Putins Reaktion wird für Makrohändler noch relevanter sein, wenn sie das Potenzial von Russland in Betracht ziehen, dem Iran in seinem Konflikt mit den Vereinigten Staaten zur Seite zu stehen. Oder die Möglichkeit, dass Moskau aus dem OPEC-Produktionsabkommen ausscheidet - eine Perspektive, die die Rohölpreise erneut belasten und das Budget von Saudi-Arabien, dem größten Ölproduzenten des Nahen Ostens und einem führenden Verbündeten der USA, auf eine Belastungsprobe stellen könnte.
“Moskau reagierte vorhersehbar negativ auf die Ankündigung Washingtons, dass der Kommandeur der iranischen Quds Brigade, General Qasem Soleimani, bei einem US-Drohnenangriff in Bagdad getötet wurde“, schrieb Mark Katz, Professor für Verwaltung und Politik an der Schar School of Policy and Government der George Mason Universität, in einem Kommentar für den Atlantikrat.
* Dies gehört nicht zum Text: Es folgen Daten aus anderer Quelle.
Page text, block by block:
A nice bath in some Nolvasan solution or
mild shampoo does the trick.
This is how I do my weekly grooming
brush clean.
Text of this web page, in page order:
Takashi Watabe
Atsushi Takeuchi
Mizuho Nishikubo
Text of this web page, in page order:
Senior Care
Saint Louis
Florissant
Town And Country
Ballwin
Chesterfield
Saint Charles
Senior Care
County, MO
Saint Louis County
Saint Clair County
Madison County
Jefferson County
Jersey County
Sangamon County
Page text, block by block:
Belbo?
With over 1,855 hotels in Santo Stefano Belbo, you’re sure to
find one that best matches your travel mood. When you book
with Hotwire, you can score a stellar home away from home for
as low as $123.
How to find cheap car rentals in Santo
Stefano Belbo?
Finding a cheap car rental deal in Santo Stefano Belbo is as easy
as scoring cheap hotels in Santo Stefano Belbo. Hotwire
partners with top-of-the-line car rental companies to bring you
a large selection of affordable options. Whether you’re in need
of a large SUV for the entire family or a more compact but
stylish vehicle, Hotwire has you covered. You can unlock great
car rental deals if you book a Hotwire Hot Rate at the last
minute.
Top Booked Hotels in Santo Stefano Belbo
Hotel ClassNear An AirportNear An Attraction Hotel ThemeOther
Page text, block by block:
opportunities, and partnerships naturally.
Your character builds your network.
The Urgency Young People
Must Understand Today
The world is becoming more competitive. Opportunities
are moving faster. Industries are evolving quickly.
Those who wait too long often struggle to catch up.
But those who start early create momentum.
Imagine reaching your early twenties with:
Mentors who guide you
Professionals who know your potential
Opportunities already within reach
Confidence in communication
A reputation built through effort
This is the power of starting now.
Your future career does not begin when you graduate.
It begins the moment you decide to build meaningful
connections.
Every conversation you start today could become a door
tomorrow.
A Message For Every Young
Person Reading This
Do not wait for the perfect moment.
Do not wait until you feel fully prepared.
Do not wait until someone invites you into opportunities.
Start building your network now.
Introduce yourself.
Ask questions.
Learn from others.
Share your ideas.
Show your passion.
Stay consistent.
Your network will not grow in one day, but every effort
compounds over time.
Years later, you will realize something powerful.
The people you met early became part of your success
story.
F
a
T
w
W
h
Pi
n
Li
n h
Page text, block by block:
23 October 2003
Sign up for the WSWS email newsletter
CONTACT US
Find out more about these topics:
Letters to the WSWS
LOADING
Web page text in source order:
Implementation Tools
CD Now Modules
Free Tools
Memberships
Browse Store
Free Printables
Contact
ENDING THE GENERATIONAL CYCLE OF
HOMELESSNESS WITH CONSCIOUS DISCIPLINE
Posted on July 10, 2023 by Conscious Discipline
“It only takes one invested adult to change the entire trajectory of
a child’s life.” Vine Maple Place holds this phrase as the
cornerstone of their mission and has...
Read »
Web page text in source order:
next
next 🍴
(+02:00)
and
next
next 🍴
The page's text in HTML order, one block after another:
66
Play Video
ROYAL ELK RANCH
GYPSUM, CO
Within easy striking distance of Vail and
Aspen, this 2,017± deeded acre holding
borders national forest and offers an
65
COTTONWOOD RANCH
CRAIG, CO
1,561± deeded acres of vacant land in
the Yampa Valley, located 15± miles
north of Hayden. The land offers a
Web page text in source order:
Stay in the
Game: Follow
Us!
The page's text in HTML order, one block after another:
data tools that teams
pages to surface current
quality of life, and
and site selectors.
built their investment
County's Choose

“Moskau kritisierte zwar lautstark die Trump-Regierung wegen der Tötung Soleimanis, hielt sich aber bisher bemerkenswert bedeckt darüber, was Russland dagegen tun wird “, sagte Katz. Dennoch stimmte er einem Meinungsbeitrag in der Moscow Times zu, in dem stand: "Es wird nicht überraschen, wenn Russland beschließt, einen Schritt weiter zu gehen als nur diplomatische Unterstützung, um seine Interessen im Nahen Osten zu schützen, einschließlich einer militärischen Unterstützung des Irans."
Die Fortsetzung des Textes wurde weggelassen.